The Importance Of Immunization: Myths About Bakuna, Debunked

As parents, we always want what’s best for our kids. And according to experts, our children should receive vaccines. But some myths about immunization still abound, and they might negatively influence our perception of childhood vaccination. So, in this article, we’ll discuss the importance of immunization and debunk the long-standing myths about it.

Vaccination Checklist for Kids: A Parent’s Guide

Vaccines save lives

Before we dispel the misconceptions about vaccines, let’s first highlight their importance: they save lives.

When a child receives a vaccine, they not only get immunity against a particular disease, but they also gain protection from the potential complications of that disease.

Case in point: how important is it for a baby to receive the Hepatitis B vaccine? Hepatitis B, a viral infection, affects the liver. But if it causes significant damage, a person may become more at risk of developing liver cancer. With the vaccine, your child gains immunity.

Expanded Program on Immunization: What Diseases Can I Protect My Child From?
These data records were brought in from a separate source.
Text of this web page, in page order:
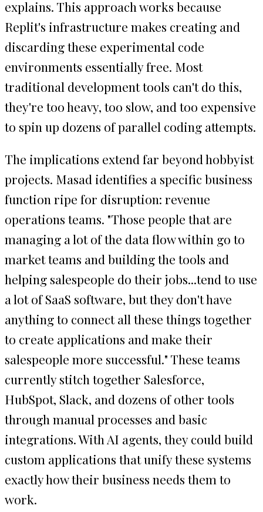
explains. This approach works because
Replit's infrastructure makes creating and
discarding these experimental code
environments essentially free. Most
traditional development tools can't do this,
they're too heavy, too slow, and too expensive
to spin up dozens of parallel coding attempts.
The implications extend far beyond hobbyist
projects. Masad identifies a specific business
function ripe for disruption: revenue
operations teams. "Those people that are
managing a lot of the data flow within go to
market teams and building the tools and
helping salespeople do their jobs...tend to use
a lot of SaaS software, but they don't have
anything to connect all these things together
to create applications and make their
salespeople more successful." These teams
currently stitch together Salesforce,
HubSpot, Slack, and dozens of other tools
through manual processes and basic
integrations. With AI agents, they could build
custom applications that unify these systems
exactly how their business needs them to
work.
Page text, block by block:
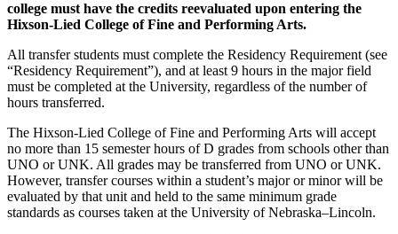
college must have the credits reevaluated upon entering the
Hixson-Lied College of Fine and Performing Arts.
All transfer students must complete the Residency Requirement (see
“Residency Requirement”), and at least 9 hours in the major field
must be completed at the University, regardless of the number of
hours transferred.
The Hixson-Lied College of Fine and Performing Arts will accept
no more than 15 semester hours of D grades from schools other than
UNO or UNK. All grades may be transferred from UNO or UNK.
However, transfer courses within a student’s major or minor will be
evaluated by that unit and held to the same minimum grade
standards as courses taken at the University of Nebraska–Lincoln.
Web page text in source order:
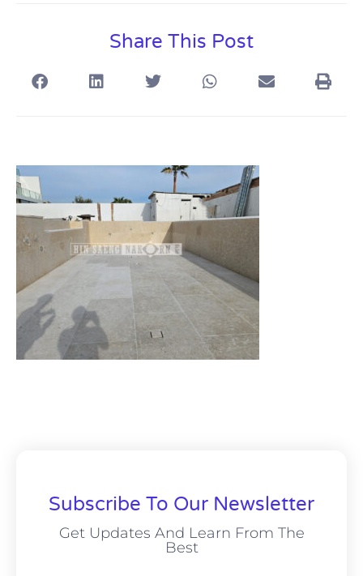
Share This Post
Subscribe To Our Newsletter
Get Updates And Learn From The
Best
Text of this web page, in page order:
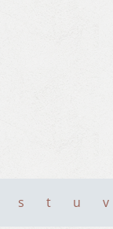
s t u v
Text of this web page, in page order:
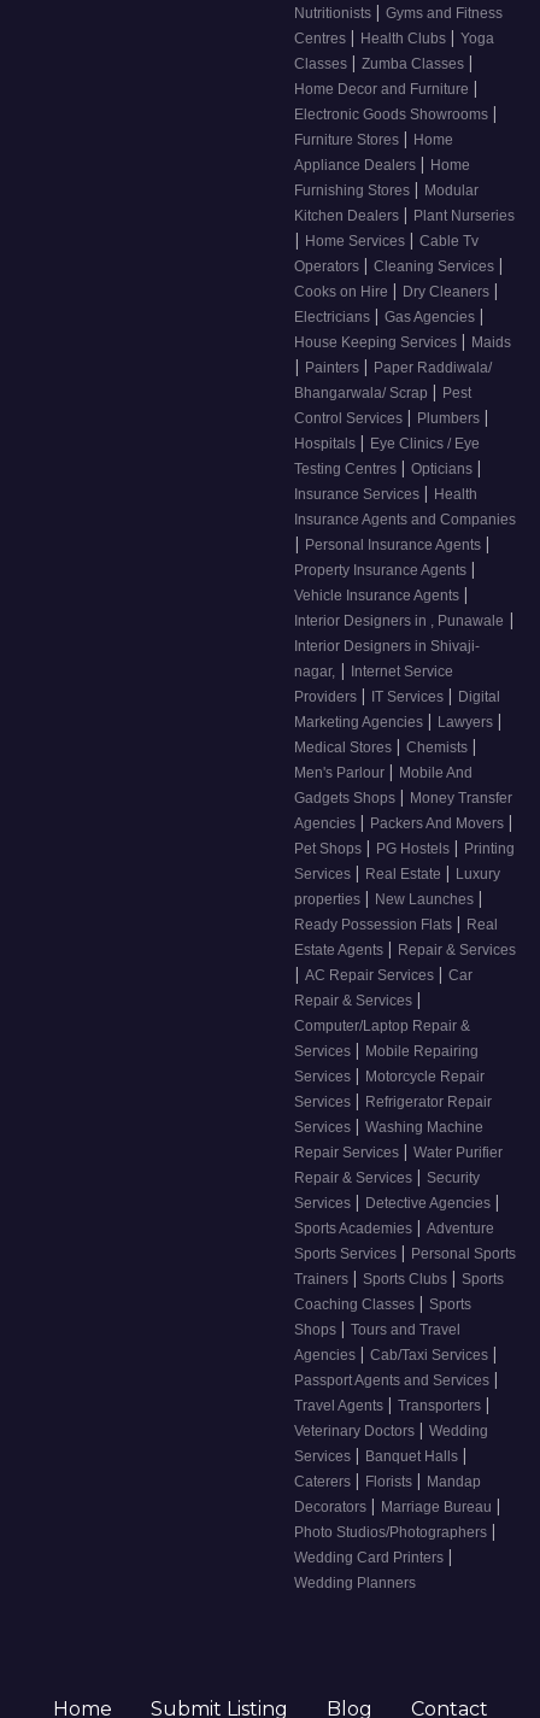
Nutritionists | Gyms and Fitness
Centres | Health Clubs | Yoga
Classes | Zumba Classes |
Home Decor and Furniture |
Electronic Goods Showrooms |
Furniture Stores | Home
Appliance Dealers | Home
Furnishing Stores | Modular
Kitchen Dealers | Plant Nurseries
| Home Services | Cable Tv
Operators | Cleaning Services |
Cooks on Hire | Dry Cleaners |
Electricians | Gas Agencies |
House Keeping Services | Maids
| Painters | Paper Raddiwala/
Bhangarwala/ Scrap | Pest
Control Services | Plumbers |
Hospitals | Eye Clinics / Eye
Testing Centres | Opticians |
Insurance Services | Health
Insurance Agents and Companies
| Personal Insurance Agents |
Property Insurance Agents |
Vehicle Insurance Agents |
Interior Designers in , Punawale |
Interior Designers in Shivaji-
nagar, |
Internet Service
Providers | IT Services | Digital
Marketing Agencies | Lawyers |
Medical Stores | Chemists |
Men's Parlour | Mobile And
Gadgets Shops | Money Transfer
Agencies | Packers And Movers |
Pet Shops | PG Hostels | Printing
Services | Real Estate | Luxury
properties | New Launches |
Ready Possession Flats | Real
Estate Agents | Repair & Services
| AC Repair Services | Car
Repair & Services |
Computer/Laptop Repair &
Services | Mobile Repairing
Services | Motorcycle Repair
Services | Refrigerator Repair
Services | Washing Machine
Repair Services | Water Purifier
Repair & Services | Security
Services | Detective Agencies |
Sports Academies | Adventure
Sports Services | Personal Sports
Trainers | Sports Clubs | Sports
Coaching Classes | Sports
Shops | Tours and Travel
Agencies | Cab/Taxi Services |
Passport Agents and Services |
Travel Agents | Transporters |
Veterinary Doctors | Wedding
Services | Banquet Halls |
Caterers | Florists | Mandap
Decorators | Marriage Bureau |
Photo Studios/Photographers |
Wedding Card Printers |
Wedding Planners
Home Submit Listing Blog Contact

And here’s an important point: immunization is not expensive. The Department of Health (DOH) ensures that mothers and children have access to recommended vaccines through the Expanded Program on Immunization.

Under this program, you can bring your child to the nearest health center, where they can receive available free shots.

Myths about vaccinations, debunked

Sometimes, no matter how evident the importance of immunization is, parents still worry because some misconceptions persist.

Myth 1: Babies are too young to receive vaccines; it’s best to wait until they are older.

Basing your child’s immunization schedule on this misconception is dangerous. You see, the diseases that vaccines prevent, such as diphtheria, whooping cough, and measles, are most prevalent and fatal in babies.

Furthermore, please note that your baby’s immune system is stronger than you think. According to experts, even if you give multiple vaccines at once, the baby’s immunity will not be overwhelmed.

Delaying the bakuna due to the fear that babies can’t handle them increases the time by which your child is vulnerable to serious diseases.

Myth 2: Vaccines are unsafe. They might even cause autism and SIDS.

Hearing that your child may die or develop autism once they get vaccinated might scare you away from the idea of bakuna.

But, please remember: vaccines are safe. In fact, they are tested thoroughly, numerous times, over the course of many years, to ensure that they will not cause any harm. There may be vaccine reactions, like redness and swelling on the injection site and fever, but they are generally safe and side effects are temporary.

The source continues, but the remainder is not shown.